1Graduate Institute of Medicine, Kaohsiung Medical University, Kaohsiung City, Taiwan,2Department of Medical Laboratory Science and Biotechnology, Kaohsiung Medical University, Kaohsiung City, Taiwan
摘要 Abstract
(Purpose) Immune checkpoint blockade (ICB) therapies have revolutionized cancer treatment but are often constrained by tumor immune evasion through the loss of MHC I antigen presentation. Type I interferons exert potent antitumor effects that may convert non-responders into responders; however, their systemic administration is limited by severe immune-related adverse events (irAEs). To improve efficacy without compromising safety, we developed a tumor-activated IFNalpha-PD-1 that uses dual masking to keep both elements inactive systemically.
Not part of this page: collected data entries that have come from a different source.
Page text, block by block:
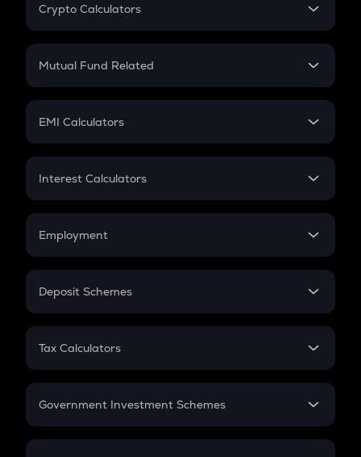
Crypto Calculators
Crypto SIP Calculator
Crypto Futures
Mutual Fund Related
Mutual Fund
EMI Calculators
EMI
Credit Card EMI
Interest Calculators
Compound Interest
Employment
In-Hand Salary
PPF
Gratuity
Retirement
Deposit Schemes
FD
Tax Calculators
GST
Government Investment Schemes
Sukanya Samriddhu Yojana
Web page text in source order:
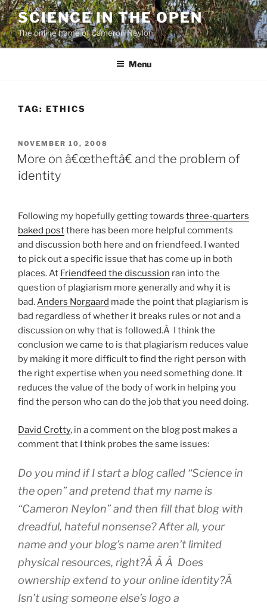
Skip
to
content
SCIENCE IN THE OPEN
The online home of Cameron Neylon
Menu
TAG: ETHICS
POSTED
ON
NOVEMBER 10, 2008
More on â€œtheftâ€ and the problem of
identity
Following my hopefully getting towards three-quarters
baked postthere has been more helpful comments
and discussion both here and on friendfeed. I wanted
to pick out a specific issue that has come up in both
places. At Friendfeed the discussion ran into the
question of plagiarism more generally and why it is
bad.Anders Norgaard made the point that plagiarism is
bad regardless of whether it breaks rules or not and a
discussion on why that is followed.Â I think the
conclusion we came to is that plagiarism reduces value
by making it more difficult to find the right person with
the right expertise when you need something done. It
reduces the value of the body of work in helping you
find the person who can do the job that you need doing.
David Crotty, in a comment on the blog post makes a
comment that I think probes the same issues:
Do you mind if I start a blog called “Science in
the open” and pretend that my name is
“Cameron Neylon” and then fill that blog with
dreadful, hateful nonsense? After all, your
name and your blog’s name aren’t limited
physical resources, right?Â Â Â Does
ownership extend to your online identity?Â
Isn’t using someone else’s logo a
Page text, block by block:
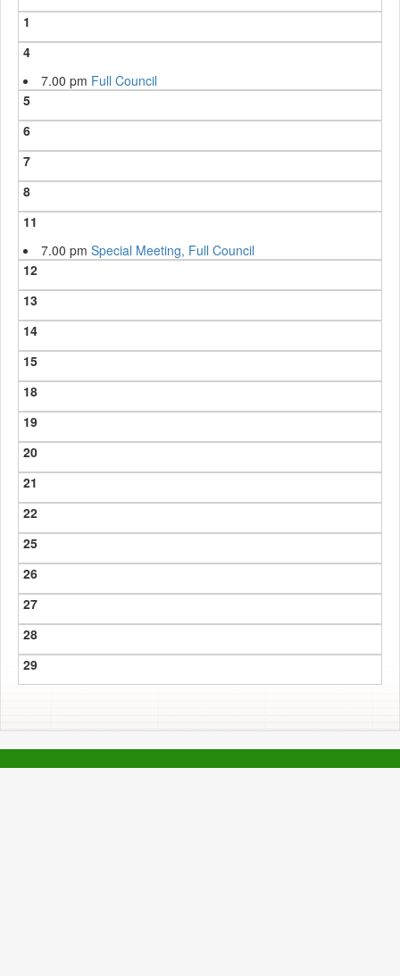
1
4
7.00 pm Full Council
5
6
7
8
11
7.00 pmSpecial Meeting, Full Council
12
13
14
15
18
19
20
21
22
25
26
27
28
29
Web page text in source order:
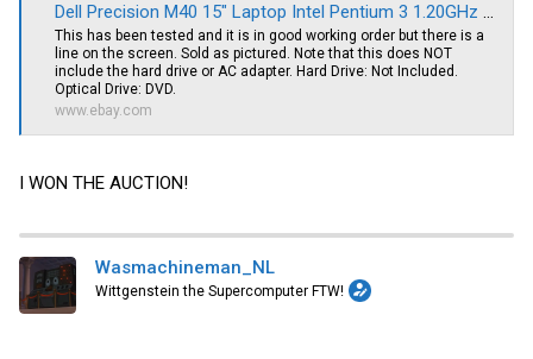
Dell Precision M40 15" Laptop Intel Pentium 3 1.20GHz 512MB RAM *NO HDD* | eBay
This has been tested and it is in good working order but there is a
line on the screen. Sold as pictured. Note that this does NOT
include the hard drive or AC adapter. Hard Drive: Not Included.
Optical Drive: DVD.
www.ebay.com
I WON THE AUCTION!
Wasmachineman_NL
Wittgenstein the Supercomputer FTW!
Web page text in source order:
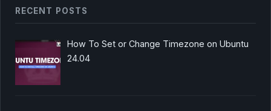
RECENT POSTS
How To Set or Change Timezone on Ubuntu
24.04
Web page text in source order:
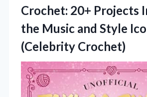
Crochet: 20+ Projects
the Music and Style
(Celebrity Crochet)
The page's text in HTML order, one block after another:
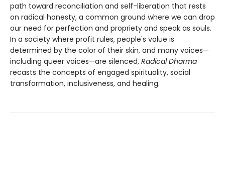
path toward reconciliation and self-liberation that rests
on radical honesty, a common ground where we can drop
our need for perfection and propriety and speak as souls.
In a society where profit rules, people's value is
determined by the color of their skin, and many voices—
including queer voices—are silenced, Radical Dharma
recasts the concepts of engaged spirituality, social
transformation, inclusiveness, and healing.
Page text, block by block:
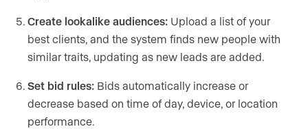
Create lookalike audiences: Upload a list of your
best clients, and the system finds new people with
similar traits, updating as new leads are added.
Set bid rules: Bids automatically increase or
decrease based on time of day, device, or location
performance.

(Methods) The blocking technology attenuates molecular bioactivity by integrating IFNalpha into the frameworks of anti-PD-1 antibodies. Through this dual-masking design, both cytokine and antibody functions are sterically constrained, preventing premature activation in circulation. Reactivation occurs upon proteolytic cleavage of a tumor-selective linker, a process termed spatial reclasp, which restores molecular flexibility and releases mutual steric hindrance between IFNalpha and the antibody. This conformational unmasking enables simultaneous recovery of cytokine signaling and checkpoint blockade exclusively within the tumor microenvironment.
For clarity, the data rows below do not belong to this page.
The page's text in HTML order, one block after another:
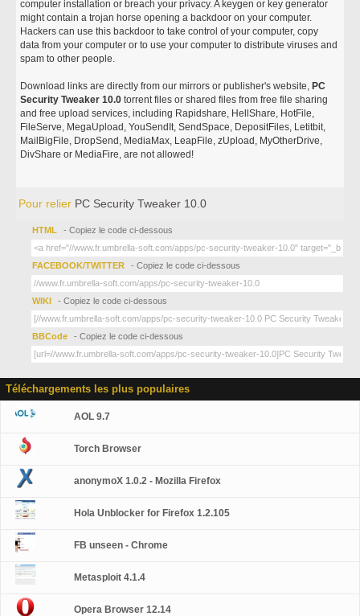
computer installation or breach your privacy. A keygen or key generator
might contain a trojan horse opening a backdoor on your computer.
Hackers can use this backdoor to take control of your computer, copy
data from your computer or to use your computer to distribute viruses and
spam to other people.
Download links are directly from our mirrors or publisher's website, PC
Security Tweaker 10.0 torrent files or shared files from free file sharing
and free upload services, including Rapidshare, HellShare, HotFile,
FileServe, MegaUpload, YouSendIt, SendSpace, DepositFiles, Letitbit,
MailBigFile, DropSend, MediaMax, LeapFile, zUpload, MyOtherDrive,
DivShare or MediaFire, are not allowed!
Pour relier PC Security Tweaker 10.0
HTML - Copiez le code ci-dessous
FACEBOOK/TWITTER - Copiez le code ci-dessous
WIKI - Copiez le code ci-dessous
BBCode - Copiez le code ci-dessous
Téléchargements les plus populaires
AOL 9.7
Torch Browser
anonymoX 1.0.2 - Mozilla Firefox
Hola Unblocker for Firefox 1.2.105
FB unseen - Chrome
Metasploit 4.1.4
Opera Browser 12.14
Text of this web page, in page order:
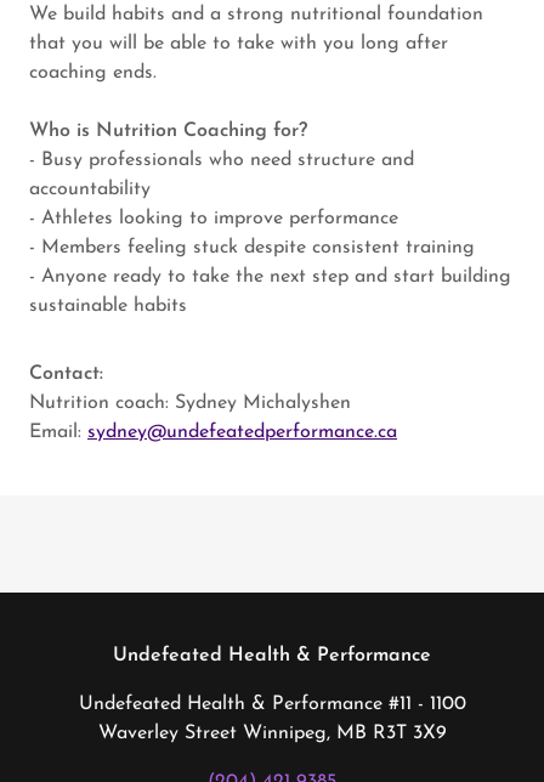
We build habits and a strong nutritional foundation
that you will be able to take with you long after
coaching ends.
Who is Nutrition Coaching for?
- Busy professionals who need structure and
accountability
- Athletes looking to improve performance
- Members feeling stuck despite consistent training
- Anyone ready to take the next step and start building
sustainable habits
Contact:
Nutrition coach: Sydney Michalyshen
Email: sydney@undefeatedperformance.ca
Undefeated Health & Performance
Undefeated Health & Performance #11 - 1100
Waverley Street Winnipeg, MB R3T 3X9
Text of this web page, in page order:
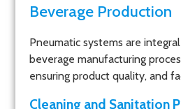
Beverage Production
Pneumatic systems are
beverage manufacturing
ensuring product quality, and
Cleaning and Sanitation

(Results) In ELISA assays, the inactivated lockers exhibited more than 20-fold reductions in antigen-binding activity relative to the parental antibodies, whereas protease activation restored binding to levels comparable with the parental forms. The activated fusion induced marked upregulation of MHC I expression in melanoma cells, confirming spatially restricted IFNalpha signaling. In vivo, the IFNalpha-PD1 fusion demonstrated superior tumor suppression and enhanced intratumoral T cell infiltration with minimal systemic toxicity.
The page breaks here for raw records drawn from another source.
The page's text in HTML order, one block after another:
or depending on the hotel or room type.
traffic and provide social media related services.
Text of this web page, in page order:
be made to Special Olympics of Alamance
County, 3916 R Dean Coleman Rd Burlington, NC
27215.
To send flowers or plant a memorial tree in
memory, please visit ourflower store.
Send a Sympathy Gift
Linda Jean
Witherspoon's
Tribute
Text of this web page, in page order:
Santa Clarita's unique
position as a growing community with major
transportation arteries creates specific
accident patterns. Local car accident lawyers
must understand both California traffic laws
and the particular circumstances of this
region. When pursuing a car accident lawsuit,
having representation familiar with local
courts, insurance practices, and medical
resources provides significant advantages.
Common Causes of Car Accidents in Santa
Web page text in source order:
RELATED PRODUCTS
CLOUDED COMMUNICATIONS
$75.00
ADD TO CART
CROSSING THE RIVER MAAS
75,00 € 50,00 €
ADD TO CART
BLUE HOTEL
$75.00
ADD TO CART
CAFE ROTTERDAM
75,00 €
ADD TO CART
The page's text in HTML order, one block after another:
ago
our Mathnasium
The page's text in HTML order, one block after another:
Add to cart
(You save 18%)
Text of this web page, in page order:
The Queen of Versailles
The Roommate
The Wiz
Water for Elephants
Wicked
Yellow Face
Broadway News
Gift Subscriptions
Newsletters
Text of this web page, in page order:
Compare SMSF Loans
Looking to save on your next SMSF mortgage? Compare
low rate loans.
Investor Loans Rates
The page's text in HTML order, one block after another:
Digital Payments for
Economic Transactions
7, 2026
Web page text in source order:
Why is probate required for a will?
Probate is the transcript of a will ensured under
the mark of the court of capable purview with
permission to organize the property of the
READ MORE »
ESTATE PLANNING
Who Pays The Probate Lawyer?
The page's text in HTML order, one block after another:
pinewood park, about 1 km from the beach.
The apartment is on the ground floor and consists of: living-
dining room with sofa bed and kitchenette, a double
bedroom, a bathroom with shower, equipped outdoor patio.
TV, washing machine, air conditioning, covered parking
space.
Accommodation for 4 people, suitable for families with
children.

(Conclusions) This work establishes IFNalpha as a tumor-activated checkpoint locker that restores antitumor immunity while mitigating systemic toxicity. The dual-masking architecture provides a generalizable framework for engineering conditionally active immuno-oncology therapeutics, supporting future plug-and-play applications across ICB modalities and enabling safer, more potent next-generation cancer immunotherapies.